Thursday, May 6, 2010

LMM: Only Eight Remain

Thank you to everyone who has continued to vote in our literary tournament, especially as we start to head into the final straight away! We are about set to start the Elite Eight, and only the most elite of all writers have managed to make it to this point, which I will begin to post shortly. The first of these regional finals will be between #1 Jane Austen and #3 Charlotte Bronte. Frankly, Austen has been looking unbeatable so far in this tournament, winning her first three matches by a combined score of 24-4. Maybe Bronte will be able to slow her down a bit, but it will take a lot to oust her!

Beneath them on the bracket is the Russian showdown between #1 Leonid Tolstoy and #3 Fyodor Dostoyevsky.
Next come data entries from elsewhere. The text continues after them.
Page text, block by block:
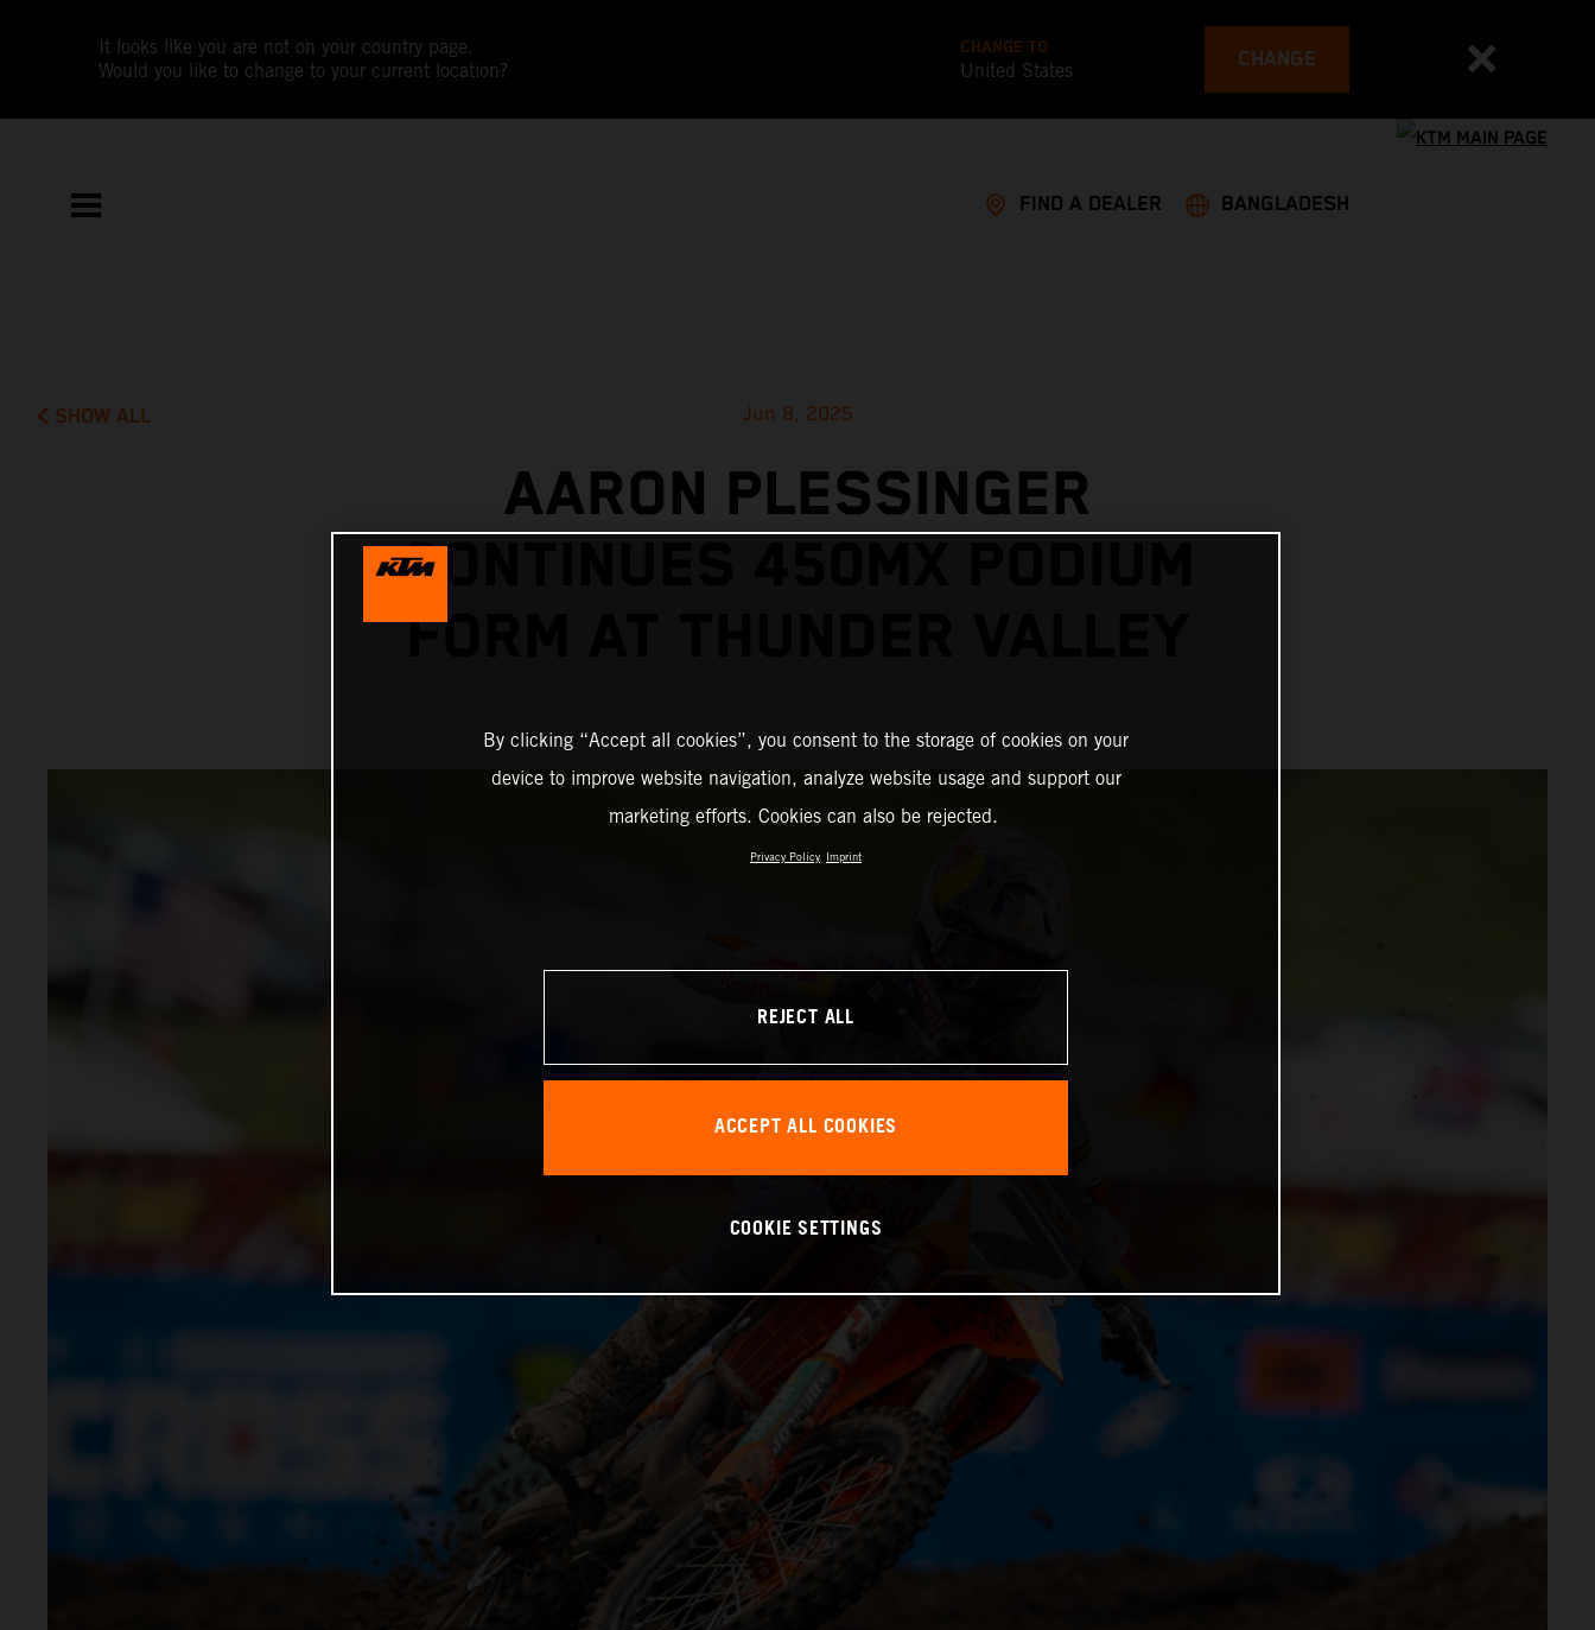
It looks like you are not on your country page.
Would you like to change to your current location?
CHANGE TO
United States CHANGE
FIND A DEALER BANGLADESH
SHOW ALL Jun 8, 2025
AARON PLESSINGER
CONTINUES 450MX PODIUM
FORM AT THUNDER VALLEY
By clicking “Accept all cookies”, you consent to the storage of cookies on your
device to improve website navigation, analyze website usage and support our
marketing efforts. Cookies can also be rejected.
Privacy Policy Imprint
REJECT ALL
ACCEPT ALL COOKIES
COOKIE SETTINGS
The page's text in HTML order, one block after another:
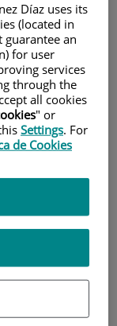
Díaz uses its
(located in
an
for user
services
through the
all cookies
" or
Settings. For
de Cookies
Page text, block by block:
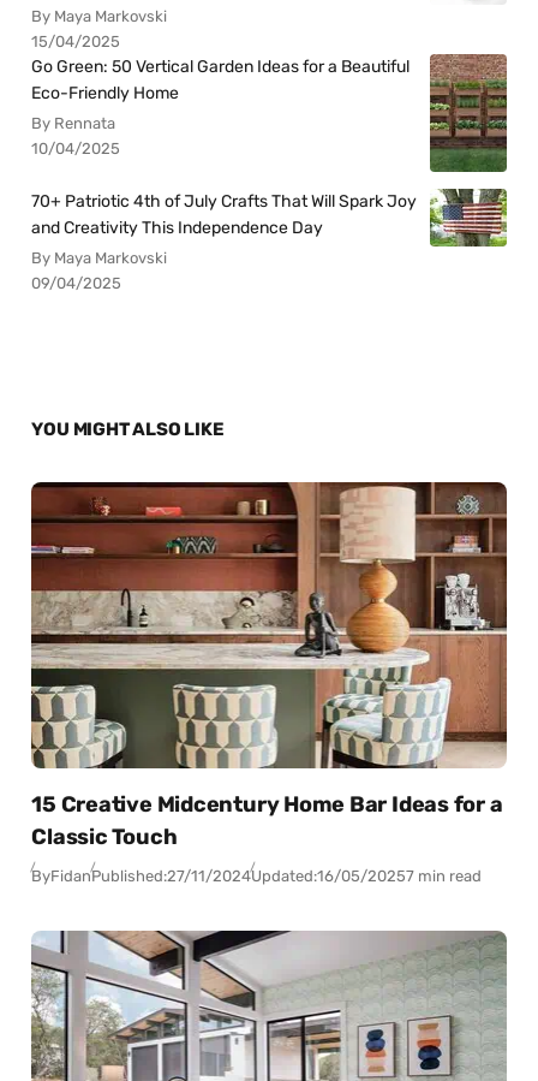
By Maya Markovski
15/04/2025
Go Green: 50 Vertical Garden Ideas for a Beautiful
Eco-Friendly Home
By Rennata
10/04/2025
70+ Patriotic 4th of July Crafts That Will Spark Joy
and Creativity This Independence Day
By Maya Markovski
09/04/2025
YOU MIGHT ALSO LIKE
15 Creative Midcentury Home Bar Ideas for a
Classic Touch
ByFidanPublished:27/11/2024Updated:16/05/20257 min read
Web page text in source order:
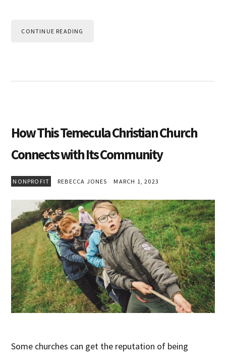
CONTINUE READING
How This Temecula Christian Church
Connects with Its Community
NONPROFIT REBECCA JONES MARCH 1, 2023
Some churches can get the reputation of being
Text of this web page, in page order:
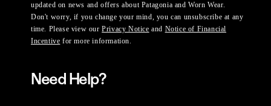
updated on news and offers about Patagonia and Worn Wear.
Don't worry, if you change your mind, you can unsubscribe at any
time. Please view ourPrivacy Notice and Notice of Financial
Incentive for more information.
Need Help?
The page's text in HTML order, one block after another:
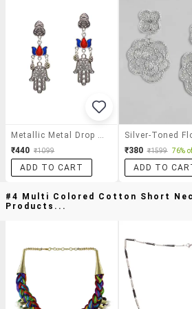
Metallic Metal Drop Earring
₹440 ₹1099
ADD TO CART
₹380 ₹1599 76%
ADD TO
#4 Multi Colored Cotton Short
Products...
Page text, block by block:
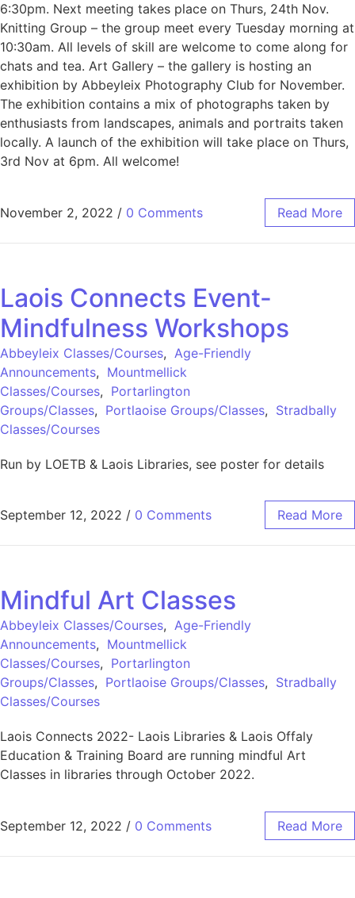
6:30pm. Next meeting takes place on Thurs, 24th Nov.
Knitting Group – the group meet every Tuesday morning at
10:30am. All levels of skill are welcome to come along for
chats and tea. Art Gallery – the gallery is hosting an
exhibition by Abbeyleix Photography Club for November.
The exhibition contains a mix of photographs taken by
enthusiasts from landscapes, animals and portraits taken
locally. A launch of the exhibition will take place on Thurs,
3rd Nov at 6pm. All welcome!
November 2, 2022 / 0 Comments Read More
Laois Connects Event-
Mindfulness Workshops
Abbeyleix Classes/Courses, Age-Friendly
Announcements, Mountmellick
Classes/Courses, Portarlington
Groups/Classes, Portlaoise Groups/Classes, Stradbally
Classes/Courses
Run by LOETB & Laois Libraries, see poster for details
September 12, 2022 / 0 Comments Read More
Mindful Art Classes
Abbeyleix Classes/Courses, Age-Friendly
Announcements, Mountmellick
Classes/Courses, Portarlington
Groups/Classes, Portlaoise Groups/Classes, Stradbally
Classes/Courses
Laois Connects 2022- Laois Libraries & Laois Offaly
Education & Training Board are running mindful Art
Classes in libraries through October 2022.
September 12, 2022 / 0 Comments Read More

Dostoyevsky has been rather dominant, with a score of 18-5 through the first three rounds, but he had a pretty tough time defeating Vladimir Nabokov. I was surprised by how well Nabokov did in this tournament. I may have mentioned this before, but Loilita is one of the few novels - hell, one of the few pieces of art - that I can read and simultaneously think to myself both, "This is an amazing and excellent work of art and craftsmanship," and "This is disgusting and I would rather not be reading it." Maybe some recent war movies like Platoon or Apocalypse Now, but even those can't maintain Lolita's level of poetry and horror.

This is kind of violating my own rule, but I am giving #8 Art Spiegelman the win over #12 Neil Gaiman. You see, I have actually been refraining from voting lately in order to prevent ties (so that, if I do vote, it is only to act as a tie-breaker), but in this case I was stupid and actually just forgot to vote. So I'm voting now, for Spiegelman. So he advances to the regional final against #2 Virginia Woolf, who just barely squeaked by Charles Dickens.

This means that there's just one more bracket to be filled out. Herman Melville is currently battling Franz Kafka, the Whale versus the Bug, both monstrously indescribable. Kafka actually owes a lot to Melville, especially from his existentialist-ish short story Bartleby the Scrivener. The winner of that match will face either William Faulkner or George Orwell. I have always heard that Orwell had originally wanted to call 1984 1948, because that was the year that he wrote it and that was the year it was about, but his publisher wouldn't have it and forced him to change the title. Because the Man can't handle the Truth, man.